PS I have decided to call my mosquitera “Old Faithful” from now on. Clearly, it’s the only thing standing between me and a very poopy awakening.
Today was a day full of patience. I got into a small confrontation with my family. Situations like this are always hard. Why? Well language barrier. It just is an ever presence wall. Then cultural barriers. Sometimes I don’t know what’s best to do. I could accidentally offend my family. Past volunteers have done that before and been asked to find a new place to live because of cultural miscommunications.
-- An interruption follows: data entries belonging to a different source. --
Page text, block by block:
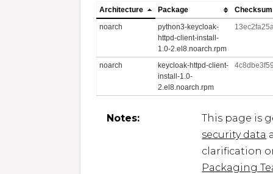
Architecture Package
Checksum
noarch
python3-keycloak-
httpd-client-install-
1.0-2.el8.noarch.rpm
noarch
keycloak-httpd-client-
install-1.0-
2.el8.noarch.rpm
Notes:
This page is
security data
clarification
Packaging
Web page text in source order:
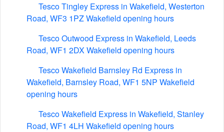
Tesco Tingley Express in Wakefield, Westerton
Road, WF3 1PZ Wakefield opening hours
Tesco Outwood Express in Wakefield, Leeds
Road, WF1 2DX Wakefield opening hours
Tesco Wakefield Barnsley Rd Express in
Wakefield, Barnsley Road, WF1 5NP Wakefield
opening hours
Tesco Wakefield Express in Wakefield, Stanley
Road, WF1 4LH Wakefield opening hours
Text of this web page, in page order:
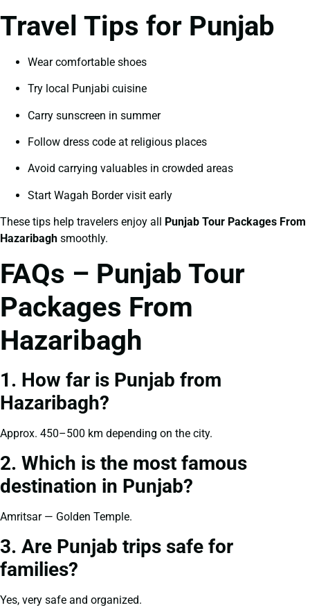
Travel Tips for Punjab
Wear comfortable shoes
Try local Punjabi cuisine
Carry sunscreen in summer
Follow dress code at religious places
Avoid carrying valuables in crowded areas
Start Wagah Border visit early
These tips help travelers enjoy all
Punjab Tour Packages From
Hazaribagh smoothly.
FAQs – Punjab Tour
Packages From
Hazaribagh
1. How far is Punjab from
Hazaribagh?
Approx. 450–500 km depending on the city.
2. Which is the most famous
destination in Punjab?
Amritsar — Golden Temple.
3. Are Punjab trips safe for
families?
Yes, very safe and organized.
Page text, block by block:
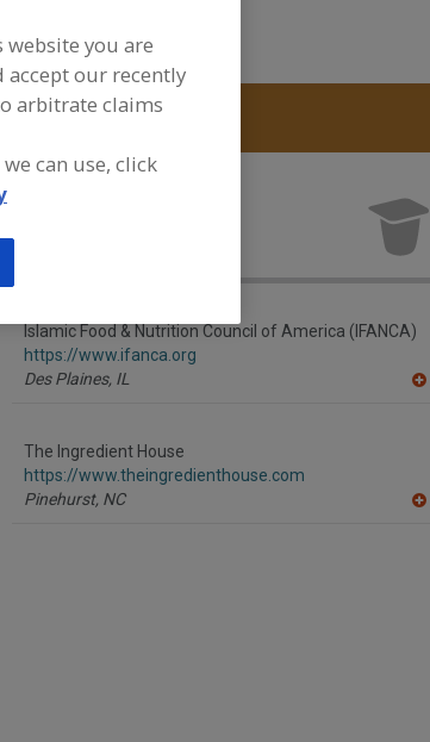
»CULTURES
of Cultures for new
Islamic Food & Nutrition Council of America (IFANCA)
https://www.ifanca.org
Des Plaines, IL
The Ingredient House
https://www.theingredienthouse.com
Pinehurst, NC
you are
accept our recently
arbitrate claims
can use, click
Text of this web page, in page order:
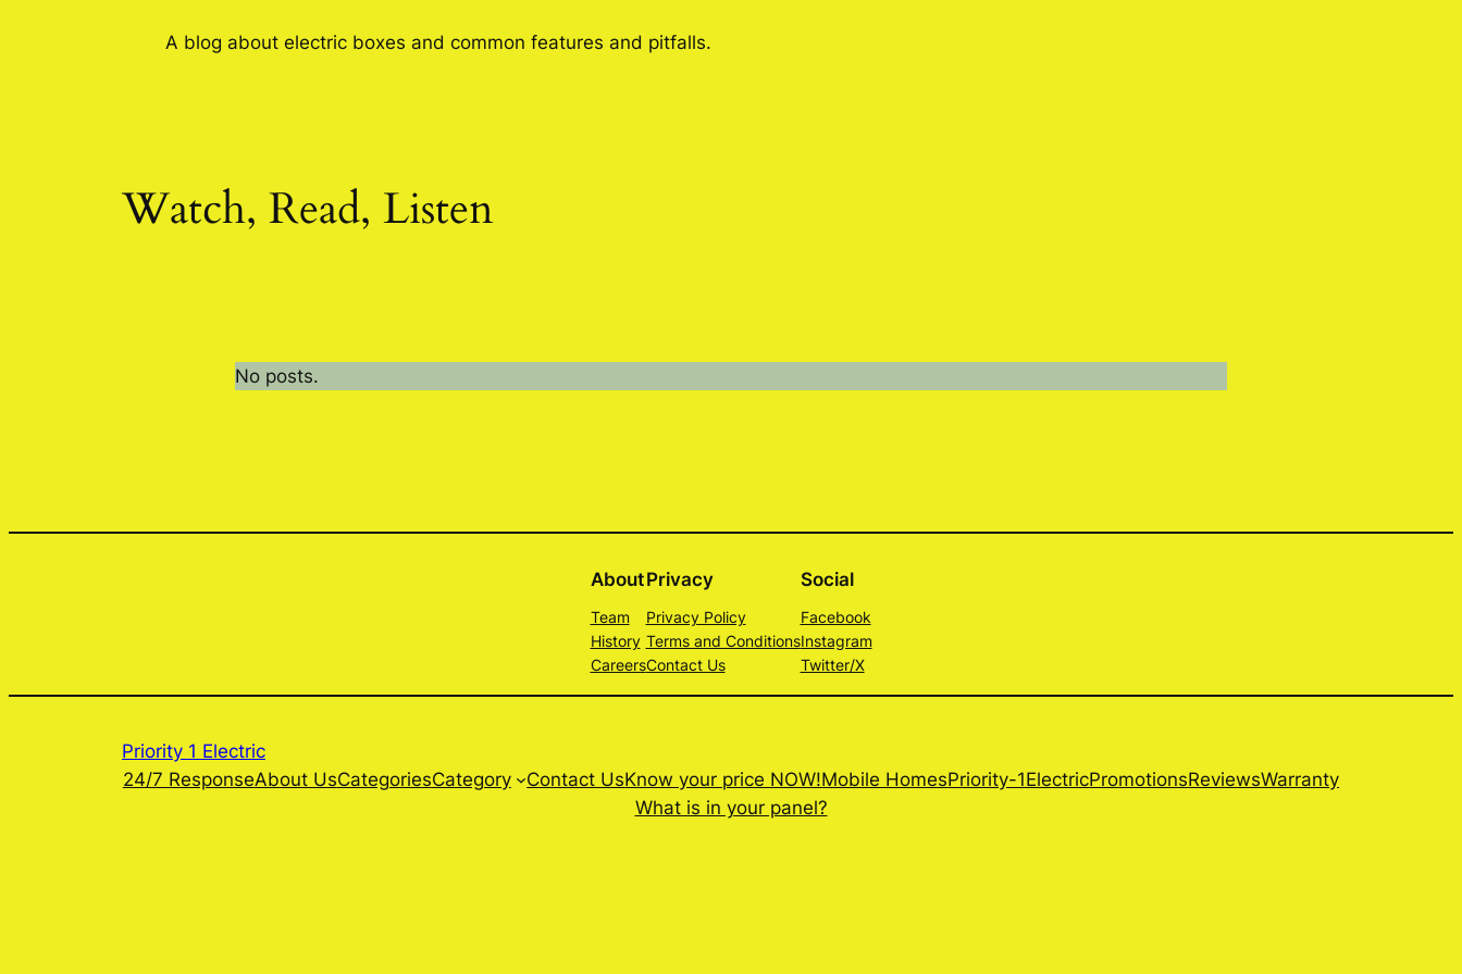
A blog about electric boxes and common features and pitfalls.
Watch, Read, Listen
No posts.
About
Team
History
Careers
Privacy
Privacy Policy
Terms and Conditions
Contact Us
Social
Facebook
Instagram
Twitter/X
Priority 1 Electric
24/7 ResponseAbout UsCategoriesCategory Contact UsKnow your price NOW!Mobile HomesPriority-1ElectricPromotionsReviewsWarranty
What is in your panel?
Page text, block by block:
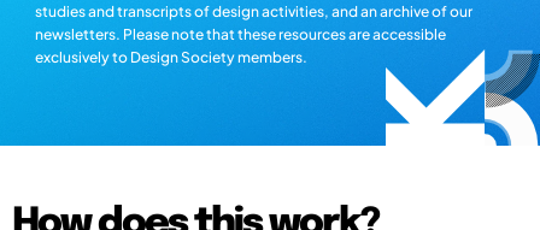
studies and transcripts of design activities, and an archive of our
newsletters. Please note that these resources are accessible
exclusively to Design Society members.
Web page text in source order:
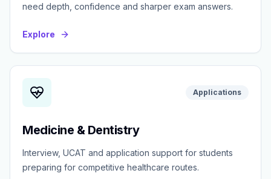
need depth, confidence and sharper exam answers.
Explore
Applications
Medicine & Dentistry
Interview, UCAT and application support for students
preparing for competitive healthcare routes.
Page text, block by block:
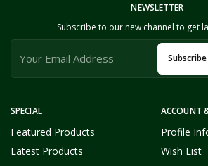
SPECIAL
Featured Products
Latest Products
ACCOUNT
Profile
Wish List
NEWSLETTER
Subscribe to our new channel to get
Subscribe
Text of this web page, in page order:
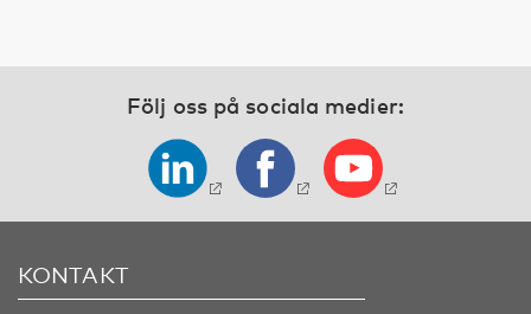
Följ oss på sociala medier:
KONTAKT

So the issue was rent. I have a contract that says I pay one amount for food and one amount for rent without food. However this month specifically, I spent the first almost two weeks in my training town. I wasn’t allowed to come to my site until I finished a few Spanish classes. So I did the math and paid my site mom for the time i would be where this month. She insisted I pay the rest. I tried to explain that was it. There was no more because I wasn’t here for two weeks. We went in circles, repeating the same things in Spanish. She went and got my contract and told me to read it. Now here’s the funny thing about learning a new language. You can see the words, know how to pronounce the words because you’ve learned letters and still not know what the word means. It’s hard to imagine yourself as a child but when children start reading they ask their parents what every new word they see means. Because they can read but they have no understanding. That’s what it was like reading the peace corp contract. I could read he words and I got the overall gist but I wasn’t sure what all the words actually meant. I offered to call my boss for clarification. My mom insisted I wait for her husband to try and translate better. I think she thought if I called my boss somehow Id be mad. I admit, I was frustrated. I mean I was exhausted, had a serious headache and do not like being treated like I’m stupid but I wasn’t mad. More so tentative because I didn’t want to say the wrong thing and risk my new home. Thankfully, someone from peace corps called me back and translated and crisis averted. I’m proud of myself for remembering through the entire ordeal to breathe, ask for patience and pray. Usually, in situations like this I do get mad. I don’t like misunderstandings. But I asked God to let me gain patience by being here. Test number one came and I passed! #inyourfacedevil
That night I taught my first yoga class in Spanish! We forgot to promote it because my sitemates didn’t get back until today and I wasn’t going to have the first class without them. All in all I say it was successful! It was small but beautiful. Afterwards, we drank tea. I love Nicaragua. Same time, same place, next week, same class. This time I’ll be ready. More people are coming. I’m trying to find a place in the states that will donate yoga mats for the women here. It’s expensive for them and they need the exercise. Fingers crossed the NGO we emailed writes back.